SWAPO Deputy Secretary-General
- In office 2012–2017
- Succeeded by: Marco Hausiku

Personal details
- Born: Laura McLeod Windhoek, Namibia
- Party: SWAPO
- Alma mater: United Nations Institute for Namibia
- Occupation: Teacher
- Profession: Politician
- Committees: SWAPO Central Committee

= Laura McLeod-Katjirua =

Namibian politician

Laura Veendapi McLeod-Katjirua is a Namibian politician who was a Governor of the Khomas Region from 2012 to 28 March 2025 and Deputy Secretary General of SWAPO since 2012. Previously she was Governor of Omaheke Region from 2001 to 2012. She was transferred to Khomas Region by President Hifikepunye Pohamba after she was elected as Deputy Secretary General of SWAPO on December 2, 2012.

==Early life and education==
Laura McLeod grew up in Gobabis, the regional capital of Omaheke. She went into Zambian exile in 1975 while she still was a teenager and completed her secondary education there at Nyango Education Centre in 1978. She graduated with a diploma in Public Administration from the United Nations Institute for Namibia, and with a Teacher's Diploma from the National Institute for Public Administration in 1982, both located in Lusaka.

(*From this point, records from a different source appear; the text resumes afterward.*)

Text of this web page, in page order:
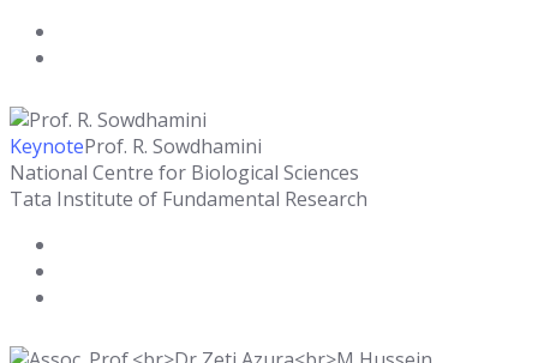
KeynoteProf. R. Sowdhamini
National Centre for Biological Sciences
Tata Institute of Fundamental Research
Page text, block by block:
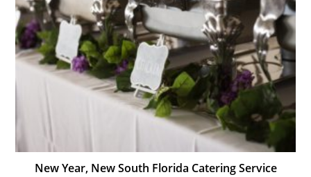
New Year, New South Florida Catering Service
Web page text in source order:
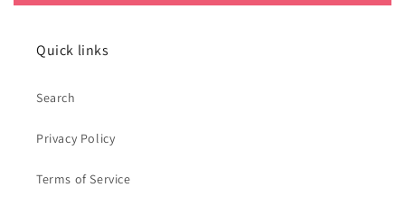
Quick links
Search
Privacy Policy
Terms of Service
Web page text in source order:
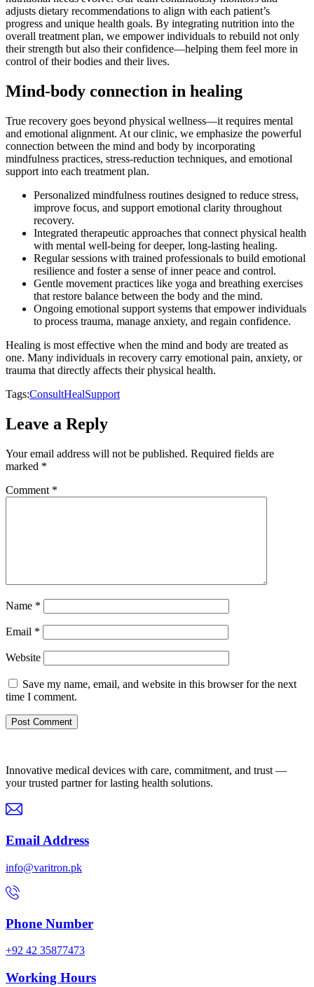
adjusts dietary recommendations to align with each patient’s
progress and unique health goals. By integrating nutrition into the
overall treatment plan, we empower individuals to rebuild not only
their strength but also their confidence—helping them feel more in
control of their bodies and their lives.
Mind-body connection in healing
True recovery goes beyond physical wellness—it requires mental
and emotional alignment. At our clinic, we emphasize the powerful
connection between the mind and body by incorporating
mindfulness practices, stress-reduction techniques, and emotional
support into each treatment plan.
Personalized mindfulness routines designed to reduce stress,
improve focus, and support emotional clarity throughout
recovery.
Integrated therapeutic approaches that connect physical health
with mental well-being for deeper, long-lasting healing.
Regular sessions with trained professionals to build emotional
resilience and foster a sense of inner peace and control.
Gentle movement practices like yoga and breathing exercises
that restore balance between the body and the mind.
Ongoing emotional support systems that empower individuals
to process trauma, manage anxiety, and regain confidence.
Healing is most effective when the mind and body are treated as
one. Many individuals in recovery carry emotional pain, anxiety, or
trauma that directly affects their physical health.
Tags:ConsultHealSupport
Leave a Reply
Your email address will not be published. Required fields are
marked *
Comment *
Name *
Email *
Website
Save my name, email, and website in this browser for the next
time I comment.
Innovative medical devices with care, commitment, and trust —
your trusted partner for lasting health solutions.
Email Address
info@varitron.pk
Phone Number
+92 42 35877473
Working Hours

McLeod then stayed in Botswana, Angola, and East Germany and returned to Namibia in 1989. Upon Namibian independence in 1990, she worked as an agricultural technician.

==Political career==
McLeod was elected Regional Councillor for Omaheke Region in 2001, and Governor in 2002. She was the first female Governor of Omaheke. In the same year she was elected to the SWAPO Central Committee. In December 2012 she was elected as SWAPO Deputy Secretary-General, a position considered number four in the SWAPO hierarchy.

==Private life==
McLeod-Katjirua has one son and one daughter.